Fed figures show that people are spending about 14.3 percent of their take-home pay on debts, the highest amount since 1986.

But that's not all.

Bankruptcy cases filed in the first quarter of 2001 were at about 367,000, up 17.5 percent from the year-earlier period. Some people may be jumping the gun, nervous about Congress changing bankruptcy laws in the next few months. There is currently a bill in the Senate that makes it more difficult to file for bankruptcy. It prevents anyone making over a certain amount from being able to wipe the slate clean by filing under Chapter 7.

Experts say regardless of potential changes in the law, bankruptcy should be an absolute last ditch response to debt.
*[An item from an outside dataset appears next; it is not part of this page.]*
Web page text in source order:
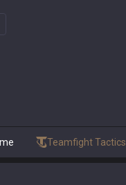
Teamfight Tactics

Before you consider such a move, you should take aggressive steps to clean up debt.


Click here for a quick credit check-up


When debt is a done deal

Keep in mind that personal bankruptcy filingsl stay on your record for seven to 10 years. This can push up health and auto insurance rates and make it almost impossible to get good mortgage rates. You'll have a tough time renting a car, for example, following a bankruptcy, said Mike Kidwell, president of Rockville, Md-based Myvestra.org and co-author of the book "Get out of Debt."

Still, if you are forced to declare bankruptcy, there are ways to repair your credit. The best way to reassure both potential creditors and yourself that you can maintain financial security is to actually create that security, piece by piece.

Kidwell offers a few tips:

Check your credit report. You'll first want to make sure everything on your credit report is accurate. If you've been denied credit for anything, you can get a free credit report for up to 30 days. Call credit agencies Equifax (800-685-1111), Experian (800-682-7654) or Transunion (800-916-8800).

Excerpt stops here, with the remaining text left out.